**EXERCISE:** Print out each entry below exactly; do not carry over any image.

(Recorded data)
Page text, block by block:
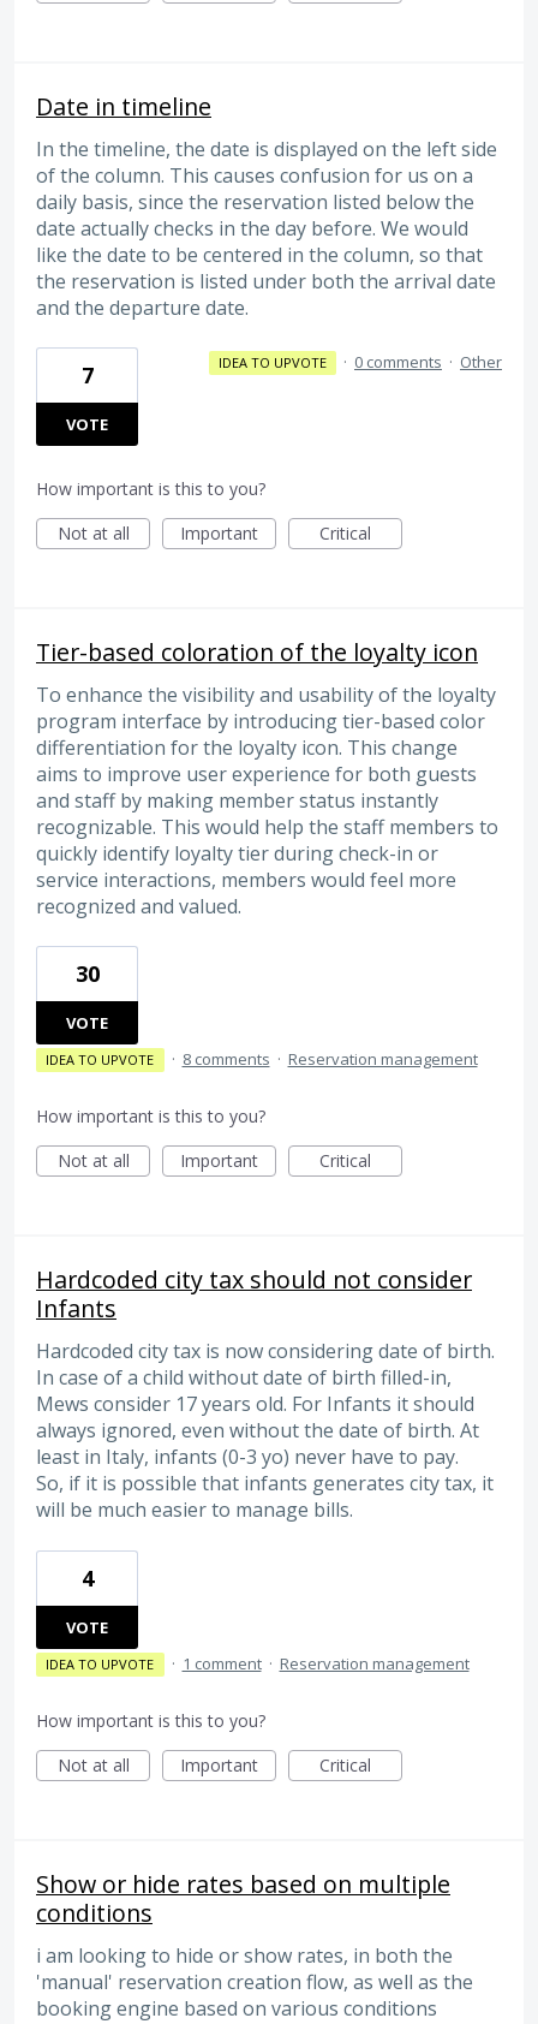
Date in timeline
In the timeline, the date is displayed on the left side
of the column. This causes confusion for us on a
daily basis, since the reservation listed below the
date actually checks in the day before. We would
like the date to be centered in the column, so that
the reservation is listed under both the arrival date
and the departure date.
7
VOTE
IDEA TO UPVOTE · 0 comments · Other
How important is this to you?
Not at all
Important Critical
Tier-based coloration of the loyalty icon
To enhance the visibility and usability of the loyalty
program interface by introducing tier-based color
differentiation for the loyalty icon. This change
aims to improve user experience for both guests
and staff by making member status instantly
recognizable. This would help the staff members to
quickly identify loyalty tier during check-in or
service interactions, members would feel more
recognized and valued.
30
VOTE
IDEA TO UPVOTE · 8 comments · Reservation management
How important is this to you?
Not at all
Important Critical
Hardcoded city tax should not consider
Infants
Hardcoded city tax is now considering date of birth.
In case of a child without date of birth filled-in,
Mews consider 17 years old. For Infants it should
always ignored, even without the date of birth. At
least in Italy, infants (0-3 yo) never have to pay.
So, if it is possible that infants generates city tax, it
will be much easier to manage bills.
4
VOTE
IDEA TO UPVOTE · 1 comment · Reservation management
How important is this to you?
Not at all
Important Critical
Show or hide rates based on multiple
conditions
i am looking to hide or show rates, in both the
'manual' reservation creation flow, as well as the
booking engine based on various conditions
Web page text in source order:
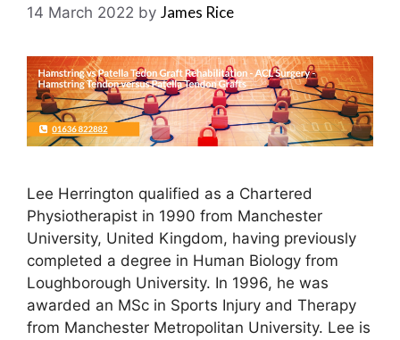
14 March 2022 by James Rice
Lee Herrington qualified as a Chartered
Physiotherapist in 1990 from Manchester
University, United Kingdom, having previously
completed a degree in Human Biology from
Loughborough University. In 1996, he was
awarded an MSc in Sports Injury and Therapy
from Manchester Metropolitan University. Lee is
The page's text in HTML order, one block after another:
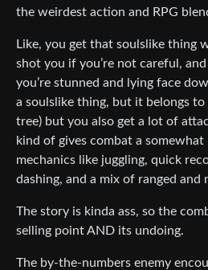
the weirdest action and RPG
Like, you get that soulslike thing
shot you if you’re not careful,
you’re stunned and lying face
a soulslike thing, but it belongs
tree) but you also get a lot of
kind of gives combat a
mechanics like juggling, quick
dashing, and a mix of ranged and
The story is kinda ass, so the
selling point AND its undoing.
The by-the-numbers enemy
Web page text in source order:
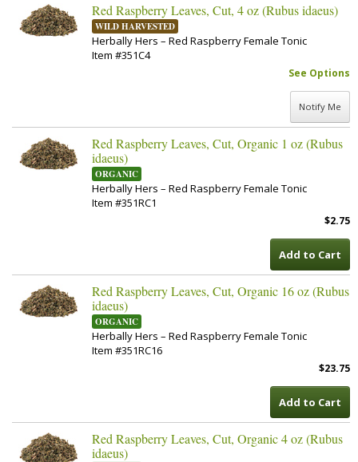
Red Raspberry Leaves, Cut, 4 oz (Rubus idaeus)
WILD HARVESTED
Herbally Hers – Red Raspberry Female Tonic
Item #351C4
See Options
Notify Me
Red Raspberry Leaves, Cut, Organic 1 oz (Rubus
idaeus)
ORGANIC
Herbally Hers – Red Raspberry Female Tonic
Item #351RC1
$2.75
Add to Cart
Red Raspberry Leaves, Cut, Organic 16 oz (Rubus
idaeus)
ORGANIC
Herbally Hers – Red Raspberry Female Tonic
Item #351RC16
$23.75
Add to Cart
Red Raspberry Leaves, Cut, Organic 4 oz (Rubus
idaeus)
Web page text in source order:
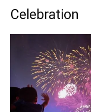
Celebration
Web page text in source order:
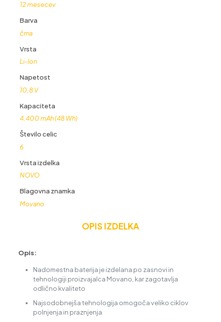
mAh
količina
12 mesecev
Barva
črna
Vrsta
Li-Ion
Napetost
10,8 V
Kapaciteta
4.400 mAh (48 Wh)
Število celic
6
Vrsta izdelka
NOVO
Blagovna znamka
Movano
OPIS IZDELKA
Opis:
Nadomestna baterija je izdelana po zasnovi in
tehnologiji proizvajalca Movano, kar zagotavlja
odlično kvaliteto
Najsodobnejša tehnologija omogoča veliko ciklov
polnjenja in praznjenja
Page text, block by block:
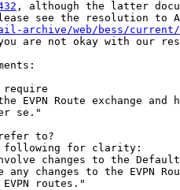
, although the latter
see the resolution to
archive/web/bess/current/
are not okay with our
require
EVPN Route exchange and
se."
to?
for clarity:
changes to the
any changes to the EVPN
routes."
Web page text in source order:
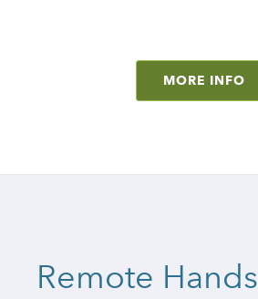
MORE INFO
Remote Hands
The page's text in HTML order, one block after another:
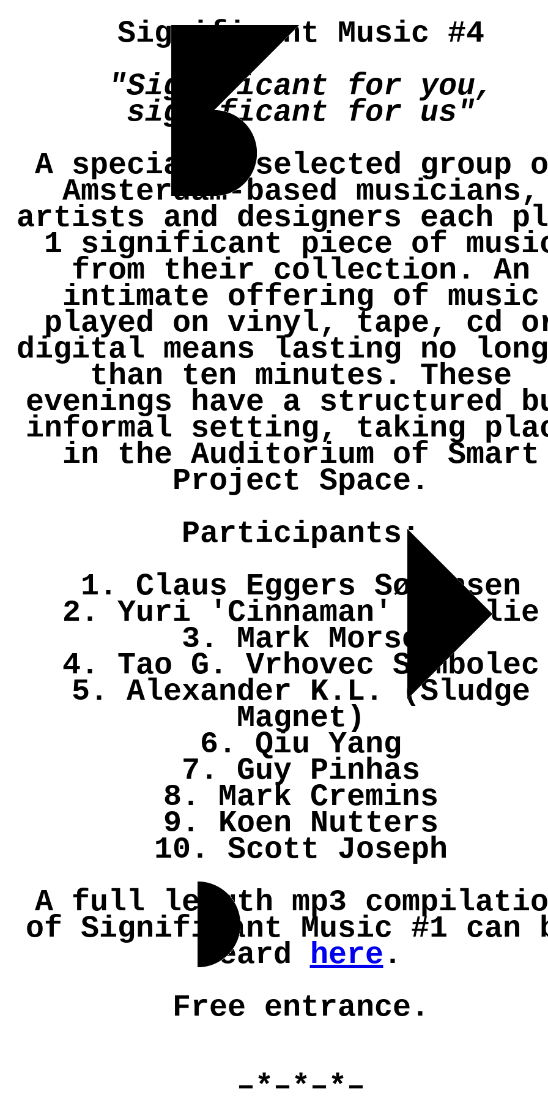
Significant Music #4
"Significant for you,
significant for us"
A specially selected group
Amsterdam-based musicians,
artists and designers each
1 significant piece of
from their collection. An
intimate offering of music
played on vinyl, tape, cd
digital means lasting no
than ten minutes. These
evenings have a structured
informal setting, taking
in the Auditorium of Smart
Project Space.
Participants:
1. Claus Eggers Sørensen
2. Yuri 'Cinnaman' Boselie
3. Mark Morse
4. Tao G. Vrhovec Sambolec
5. Alexander K.L. (Sludge
Magnet)
6. Qiu Yang
7. Guy Pinhas
8. Mark Cremins
9. Koen Nutters
10. Scott Joseph
A full length mp3
of Significant Music #1 can
heard here .
Free entrance.
–*–*–*–

**WRITTEN ANSWER:**
Page text, block by block:
Date in timeline
In the timeline, the date is displayed on the left side
of the column. This causes confusion for us on a
daily basis, since the reservation listed below the
date actually checks in the day before. We would
like the date to be centered in the column, so that
the reservation is listed under both the arrival date
and the departure date.
7
VOTE
IDEA TO UPVOTE · 0 comments · Other
How important is this to you?
Not at all
Important Critical
Tier-based coloration of the loyalty icon
To enhance the visibility and usability of the loyalty
program interface by introducing tier-based color
differentiation for the loyalty icon. This change
aims to improve user experience for both guests
and staff by making member status instantly
recognizable. This would help the staff members to
quickly identify loyalty tier during check-in or
service interactions, members would feel more
recognized and valued.
30
VOTE
IDEA TO UPVOTE · 8 comments · Reservation management
How important is this to you?
Not at all
Important Critical
Hardcoded city tax should not consider
Infants
Hardcoded city tax is now considering date of birth.
In case of a child without date of birth filled-in,
Mews consider 17 years old. For Infants it should
always ignored, even without the date of birth. At
least in Italy, infants (0-3 yo) never have to pay.
So, if it is possible that infants generates city tax, it
will be much easier to manage bills.
4
VOTE
IDEA TO UPVOTE · 1 comment · Reservation management
How important is this to you?
Not at all
Important Critical
Show or hide rates based on multiple
conditions
i am looking to hide or show rates, in both the
'manual' reservation creation flow, as well as the
booking engine based on various conditions
Web page text in source order:
14 March 2022 by James Rice
Lee Herrington qualified as a Chartered
Physiotherapist in 1990 from Manchester
University, United Kingdom, having previously
completed a degree in Human Biology from
Loughborough University. In 1996, he was
awarded an MSc in Sports Injury and Therapy
from Manchester Metropolitan University. Lee is
The page's text in HTML order, one block after another:
the weirdest action and RPG
Like, you get that soulslike thing
shot you if you’re not careful,
you’re stunned and lying face
a soulslike thing, but it belongs
tree) but you also get a lot of
kind of gives combat a
mechanics like juggling, quick
dashing, and a mix of ranged and
The story is kinda ass, so the
selling point AND its undoing.
The by-the-numbers enemy
Web page text in source order:
Red Raspberry Leaves, Cut, 4 oz (Rubus idaeus)
WILD HARVESTED
Herbally Hers – Red Raspberry Female Tonic
Item #351C4
See Options
Notify Me
Red Raspberry Leaves, Cut, Organic 1 oz (Rubus
idaeus)
ORGANIC
Herbally Hers – Red Raspberry Female Tonic
Item #351RC1
$2.75
Add to Cart
Red Raspberry Leaves, Cut, Organic 16 oz (Rubus
idaeus)
ORGANIC
Herbally Hers – Red Raspberry Female Tonic
Item #351RC16
$23.75
Add to Cart
Red Raspberry Leaves, Cut, Organic 4 oz (Rubus
idaeus)
Web page text in source order:
Celebration
Web page text in source order:
mAh
količina
12 mesecev
Barva
črna
Vrsta
Li-Ion
Napetost
10,8 V
Kapaciteta
4.400 mAh (48 Wh)
Število celic
6
Vrsta izdelka
NOVO
Blagovna znamka
Movano
OPIS IZDELKA
Opis:
Nadomestna baterija je izdelana po zasnovi in
tehnologiji proizvajalca Movano, kar zagotavlja
odlično kvaliteto
Najsodobnejša tehnologija omogoča veliko ciklov
polnjenja in praznjenja
Page text, block by block:
, although the latter
see the resolution to
archive/web/bess/current/
are not okay with our
require
EVPN Route exchange and
se."
to?
for clarity:
changes to the
any changes to the EVPN
routes."
Web page text in source order:
MORE INFO
Remote Hands
The page's text in HTML order, one block after another:
Significant Music #4
"Significant for you,
significant for us"
A specially selected group
Amsterdam-based musicians,
artists and designers each
1 significant piece of
from their collection. An
intimate offering of music
played on vinyl, tape, cd
digital means lasting no
than ten minutes. These
evenings have a structured
informal setting, taking
in the Auditorium of Smart
Project Space.
Participants:
1. Claus Eggers Sørensen
2. Yuri 'Cinnaman' Boselie
3. Mark Morse
4. Tao G. Vrhovec Sambolec
5. Alexander K.L. (Sludge
Magnet)
6. Qiu Yang
7. Guy Pinhas
8. Mark Cremins
9. Koen Nutters
10. Scott Joseph
A full length mp3
of Significant Music #1 can
heard here .
Free entrance.
–*–*–*–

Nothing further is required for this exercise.